Big Bad Banks might be the best bargain around

For all of our faithful lip service, gold has had a bad six months and a worse February to top it off.

What’s going on?

Gold price (yellow) and silver price (grey) since late 2019

Gold and silver surged higher until summer last year. Since then, gold has stumbled significantly, while siler has simply consolidated.

Above the $2,000/oz mark, gold was reasonably overbought in the short term, after an incredible bull run.

The pullback into 2021 was all rather reasonably – and seemed like nothing more than the breath-catching pause a bull market of this magnitude deserved.

Inflation expectations had continued to rise, reaching seven-year highs not two weeks ago.

Real rates, which show interest rates adjusted for inflation, has continued to rise in line with silver, as you might expect.

But gold lagged behind all of a sudden.

Last week saw some especially severe moves which have caused many gold investors to panic.

One thing which is very interesting to me is that it has faltered in perfect unison with the most speculative tech stocks – like Tesla which peaked in the week of 8 January.

Source: Koyfin

It’s interesting because in some ways, gold ought to be anti-correlated to such speculative stocks.

But they have one thing in common – they benefit from low interest rates/bond yields.

The action last week was all driven by a sudden realisation by all market participants that inflation is coming. And this took its toll on the bond market, which I’ll get to in a moment.

With the price of things like copper, timber, corn, sugar, and oil shooting up in the last 9-12 months, I was surprised that it took markets so long to clock.

Source: Koyfin

But as we’ve discussed here quite often, bond markets are the most sensitive to changes in inflation expectations.

Higher inflation automatically lowers the value of their return, making people sell some of their bonds.

As those bonds are sold, the price of the bond goes down and consequently, the yield on the bond goes up.

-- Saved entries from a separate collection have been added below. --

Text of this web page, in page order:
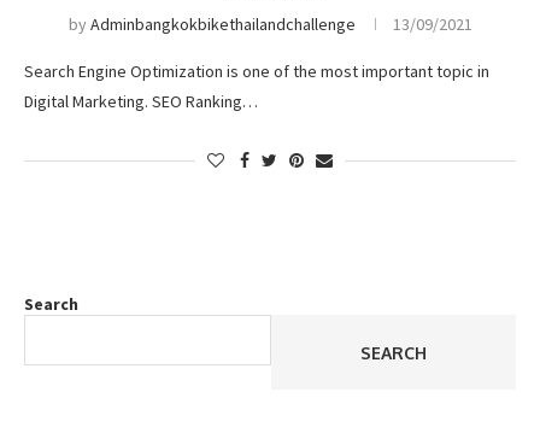
byAdminbangkokbikethailandchallenge 13/09/2021
Search Engine Optimization is one of the most important topic in
Digital Marketing. SEO Ranking…
Search
SEARCH

Across bond market, this has happened steadily for six months, and then rather suddenly last week.

This is the primary transmission mechanism of inflation into asset prices, with bond prices so high after 40 years of falling inflation.

On Friday and Monday I spoke about how this impacts stock markets, different indices, and different sectors. Tech and growth stocks like Tesla were among the hardest hit, alongside small caps.

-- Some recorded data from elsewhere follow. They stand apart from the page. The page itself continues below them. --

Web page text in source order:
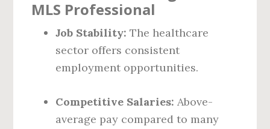
MLS Professional
Job Stability: The healthcare
sector offers consistent
employment opportunities.
Competitive Salaries: Above-
average pay compared to many
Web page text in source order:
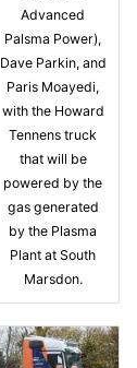
Advanced
Palsma Power),
Dave Parkin, and
Paris Moayedi,
with the Howard
Tennens truck
that will be
powered by the
gas generated
by the Plasma
Plant at South
Marsdon.
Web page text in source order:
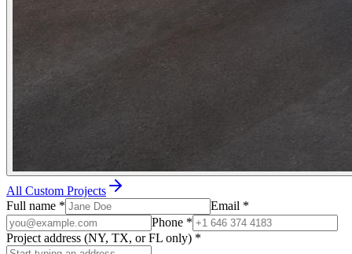
All Custom Projects
Full name * Email *
Phone *
Project address (NY, TX, or FL only) *

Now though, it’s worth investigating what this means for our other favourite asset – gold and other precious metals.

Instinctively, inflation rising should be good from gold. It’s the ultimate inflation hedge after all.

So why has its long-awaited arrival heralded such a poor few months for our shiny friend?

Because of that very same transmission mechanism – the bond market.

Bond yields rising as people sell them in fear of inflation makes gold seem less attractive.

If you can get 1.5% on a US ten-year government bond instead of 0.5% (last August), then it becomes less appealing to own an asset with no yield.

It’s also worth mentioning here that as stocks continued to roar higher, fears of a stock market crash or an economic collapse have dissipated – an oft-cited reason for holding gold (it’s a “safe haven”).

The combination of inflation and interest rates leads to something we have discussed here before – the “real yield”.

“Real” rates are the interest rates you can get on bonds, adjusted for inflation.

What gold investors really want is inflation to rise faster than yields.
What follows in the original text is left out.